Seattle Mariners: History of Starting Pitchers, Part 1
The Big Unit, Hanson, and the 90’s
Randy Johnson, better known as the “Big Unit,” was acquired in May 1989 for Mark Langston. That season, Johnson had a below-average for the Mariners. His record was 7-9 in 22 starts with an ERA of 4.40. He pitched for the Mariners from ’89 to 1997.
Johnson’s three best years for the Mariners were 1993, when he went 19-8 with an ERA of 3.24 along with a team record 308 strikeouts; 1995, when he went 18-2 with a 2.48 ERA and 294 strikeouts; and in 1997, going 20-4 with an ERA of 2.28 with 291 strikeouts. In 1996, Johnson only started 8 games because of a back injury.
Erik Hanson had the best year of his career in 1990, making 33 starts with a record of 18-9, an ERA of 3.24, and 211 strikeouts. In six seasons with the Mariners, he had a record of 56-54 with a solid 3.69 ERA. He was traded to the Cincinnati Reds on November 2, 1993, with Bret Boone for reliever Bobby Ayala and catcher Dan Wilson.
The Mariners brought up another young left-handed pitcher: 22-year-old Dave Fleming. He had two great years for the Mariners. In his rookie season in 1992, he had the best record on the Mariners staff at 17-10 with an ERA of 3.39 in 33 starts.
In 1993, he had another good year, going 12-5 with an ERA of 4.36 in 26 starts.

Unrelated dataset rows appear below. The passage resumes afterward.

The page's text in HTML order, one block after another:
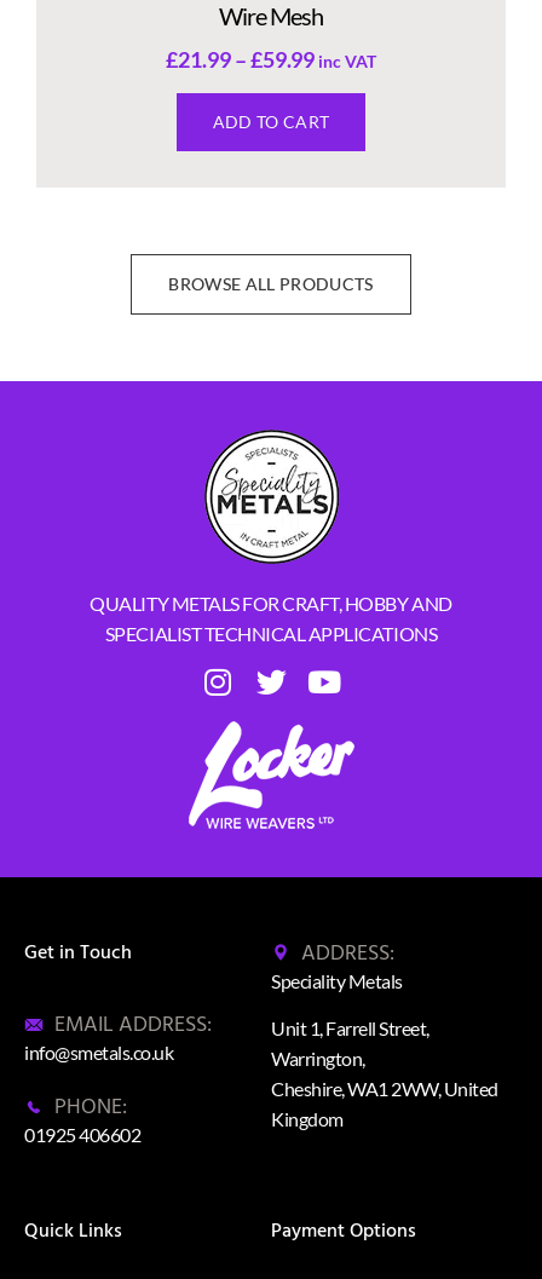
Wire Mesh
£21.99–£59.99 inc VAT
ADD TO CART
BROWSE ALL PRODUCTS
QUALITY METALS FOR CRAFT, HOBBY AND
SPECIALIST TECHNICAL APPLICATIONS
Get in Touch
EMAIL ADDRESS:
info@smetals.co.uk
PHONE:
01925 406602
ADDRESS:
Speciality Metals
Unit 1, Farrell Street,
Warrington,
Cheshire, WA1 2WW, United
Kingdom
Quick Links Payment Options
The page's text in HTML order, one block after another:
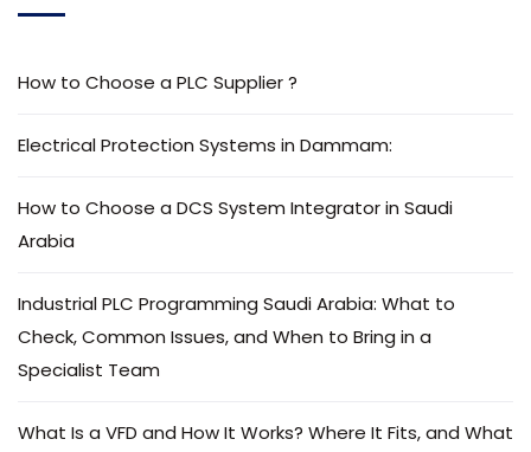
How to Choose a PLC Supplier ?
Electrical Protection Systems in Dammam:
How to Choose a DCS System Integrator in Saudi
Arabia
Industrial PLC Programming Saudi Arabia: What to
Check, Common Issues, and When to Bring in a
Specialist Team
What Is a VFD and How It Works? Where It Fits, and What
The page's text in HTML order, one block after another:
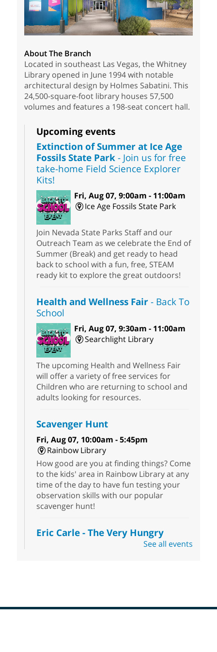
About The Branch
Located in southeast Las Vegas, the Whitney
Library opened in June 1994 with notable
architectural design by Holmes Sabatini. This
24,500-square-foot library houses 57,500
volumes and features a 198-seat concert hall.
Upcoming events
Extinction of Summer at Ice Age
Fossils State Park- Join us for free
take-home Field Science Explorer
Kits!
Fri, Aug 07, 9:00am - 11:00am
Ice Age Fossils State Park
Join Nevada State Parks Staff and our
Outreach Team as we celebrate the End of
Summer (Break) and get ready to head
back to school with a fun, free, STEAM
ready kit to explore the great outdoors!
Health and Wellness Fair- Back To
School
Fri, Aug 07, 9:30am - 11:00am
Searchlight Library
The upcoming Health and Wellness Fair
will offer a variety of free services for
Children who are returning to school and
adults looking for resources.
Scavenger Hunt
Fri, Aug 07, 10:00am - 5:45pm
Rainbow Library
How good are you at finding things? Come
to the kids' area in Rainbow Library at any
time of the day to have fun testing your
observation skills with our popular
scavenger hunt!
Eric Carle - The Very Hungry
- Activities & Crafts
Carle.
See all events
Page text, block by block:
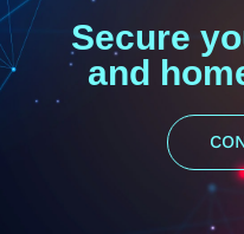
Secure
and
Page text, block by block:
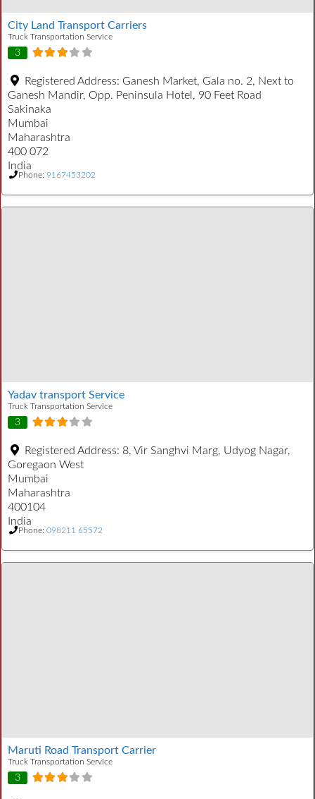
City Land Transport Carriers
Truck Transportation Service
3
Registered Address: Ganesh Market, Gala no. 2, Next to
Ganesh Mandir, Opp. Peninsula Hotel, 90 Feet Road
Sakinaka
Mumbai
Maharashtra
400 072
India
Phone: 9167453202
Yadav transport Service
Truck Transportation Service
3
Registered Address: 8, Vir Sanghvi Marg, Udyog Nagar,
Goregaon West
Mumbai
Maharashtra
400104
India
Phone: 098211 65572
Maruti Road Transport Carrier
Truck Transportation Service
3
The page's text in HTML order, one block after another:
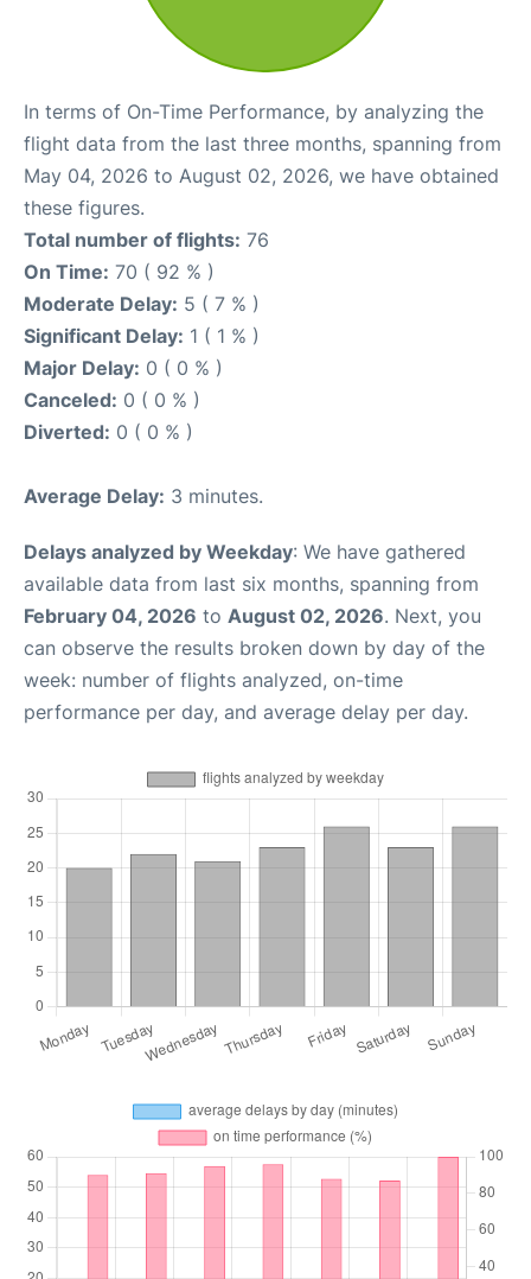
In terms of On-Time Performance, by analyzing the
flight data from the last three months, spanning from
May 04, 2026 to August 02, 2026, we have obtained
these figures.
Total number of flights: 76
On Time: 70 ( 92 % )
Moderate Delay: 5 ( 7 % )
Significant Delay: 1 ( 1 % )
Major Delay: 0 ( 0 % )
Canceled: 0 ( 0 % )
Diverted: 0 ( 0 % )
Average Delay: 3 minutes.
Delays analyzed by Weekday: We have gathered
available data from last six months, spanning from
February 04, 2026 to August 02, 2026. Next, you
can observe the results broken down by day of the
week: number of flights analyzed, on-time
performance per day, and average delay per day.
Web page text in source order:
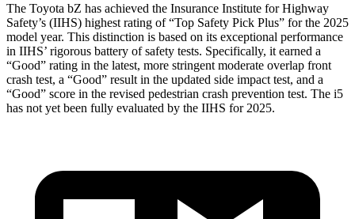
The Toyota bZ has achieved the Insurance Institute for Highway
Safety’s (IIHS) highest rating of “Top Safety Pick Plus” for the 2025
model year. This distinction is based on its exceptional performance
in IIHS’ rigorous battery of safety tests. Specifically, it earned a
“Good” rating in the latest, more stringent moderate overlap front
crash test, a “Good” result in the updated side impact test, and a
“Good” score in the revised pedestrian crash prevention test. The i5
has not yet been fully evaluated by the IIHS for 2025.
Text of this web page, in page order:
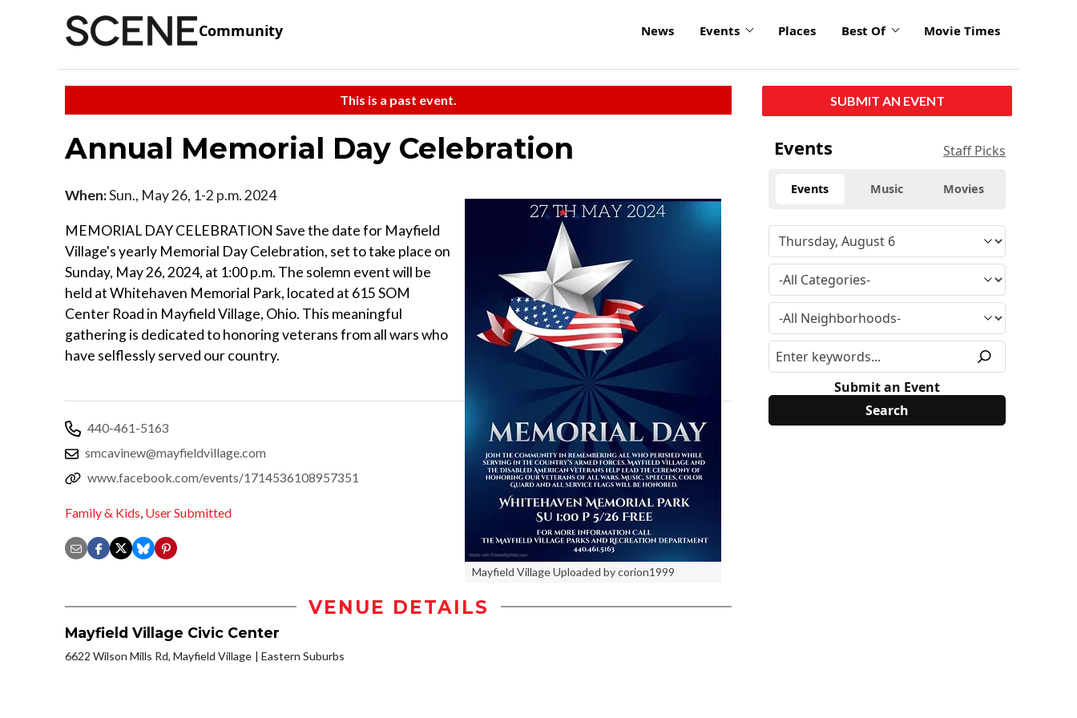
Community News Events Places Best Of Movie Times
This is a past event.
Annual Memorial Day Celebration
Mayfield Village Uploaded by corion1999
When:Sun., May 26, 1-2 p.m. 2024
MEMORIAL DAY CELEBRATION Save the date for Mayfield
Village's yearly Memorial Day Celebration, set to take place on
Sunday, May 26, 2024, at 1:00 p.m. The solemn event will be
held at Whitehaven Memorial Park, located at 615 SOM
Center Road in Mayfield Village, Ohio. This meaningful
gathering is dedicated to honoring veterans from all wars who
have selflessly served our country.
440-461-5163
smcavinew@mayfieldvillage.com
www.facebook.com/events/1714536108957351
Family & Kids, User Submitted
VENUE DETAILS
Mayfield Village Civic Center
6622 Wilson Mills Rd, Mayfield Village Eastern Suburbs
SUBMIT AN EVENT
Events Staff Picks
Events Music Movies
Submit an Event
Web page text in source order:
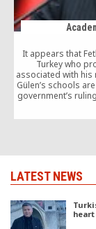
It appears that
Turkey who
associated with his
Gülen’s schools
government’s
LATEST NEWS
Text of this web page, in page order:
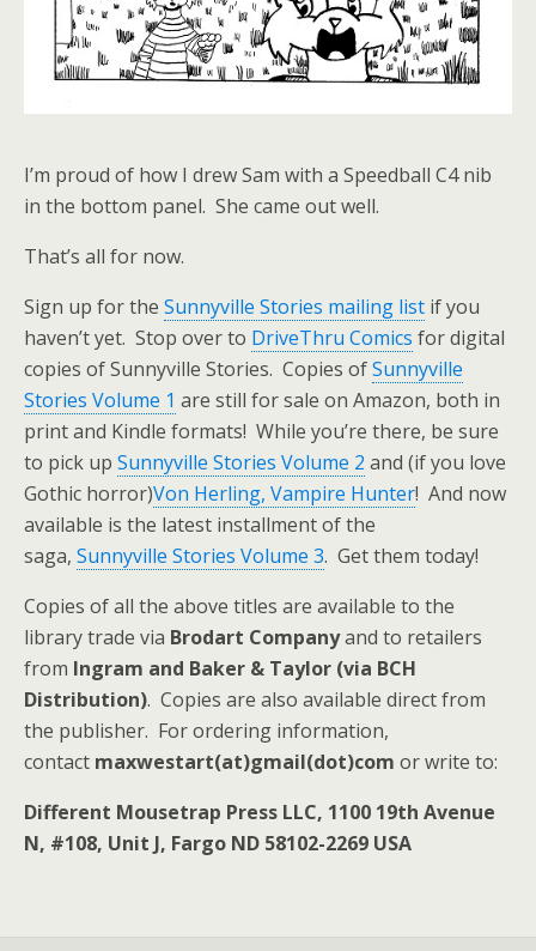
I’m proud of how I drew Sam with a Speedball C4 nib
in the bottom panel. She came out well.
That’s all for now.
Sign up for the Sunnyville Stories mailing list if you
haven’t yet. Stop over to DriveThru Comics for digital
copies of Sunnyville Stories. Copies ofSunnyville
Stories Volume 1 are still for sale on Amazon, both in
print and Kindle formats! While you’re there, be sure
to pick up Sunnyville Stories Volume 2 and (if you love
Gothic horror)Von Herling, Vampire Hunter! And now
available is the latest installment of the
saga, Sunnyville Stories Volume 3. Get them today!
Copies of all the above titles are available to the
library trade via Brodart Companyand to retailers
from Ingram and Baker & Taylor (via BCH
Distribution). Copies are also available direct from
the publisher. For ordering information,
contact maxwestart(at)gmail(dot)com or write to:
Different Mousetrap Press LLC, 1100 19th Avenue
N, #108, Unit J, Fargo ND 58102-2269 USA

After that season he came down with arm trouble and was never the same from that point forward. The Mariners traded him on July 7, 1995, to the Kansas City Royals. It was his last year in the major leagues at the age of 25.
On December 3, 1992, the Mariners signed right-hander Chris Bosio, who had pitched for the Milwaukee Brewers. He pitched for the Mariners from 1993 through 1996 – his last year in the major leagues. Bosio made his presence known early for the Mariners, pitching a no-hitter on April 22, 1993, against the Boston Red Sox.
His record in 1993 was 9-9; however, he had his lowest ERA, 3.45, in his four years with the Mariners. In 1995, the year the Mariners finally made the playoffs for the first time, he had a record of 10-8 with an ERA of 4.92 while starting 31 games. He started two games in the playoff series the Mariners won over the New York Yankees but he didn’t get the victory in either one.
The Mariners acquired pitcher Andy Benes at the trading deadline for the push in 1995. He didn’t have a great ERA at 5.86; however, he started 12 games with a record of 7-2. He started game 2 and 5 in the series against the Yankees in the playoffs and game 4 against the Cleveland Indians in the American League Championship series. The Mariners lost two of the three games Benes pitched in the playoffs. He signed a free agent contract with the St. Louis Cardinals the next season.
In 1996, the Mariners had the second best record in the American League West at 85-76. The winningest pitcher on the staff that season was Sterling Hitchcock, whom the Mariners had picked up when they traded reliever Jeff Nelson and first baseman Tino Martinez to the New York Yankees. It was the only season Hitchcock pitched for the Mariners. They traded him to the San Diego Padres during the off-season. He had a record of 13-9, but had a terrible ERA of 5.35 in 35 starts.
The Mariners picked up Bob Wells from Yakima, Washington off of waivers from the Philadelphia Phillies on June 30, 1994. He spent most of his time pitching long relief for the Mariners, though he did start 16 games in 1996. He had his best record that season at 12-7 with an ERA of 5.30. The Mariners released Wells after the 1998 season. He ended up pitching in relief for the Minnesota Twins from 1999 through 2002.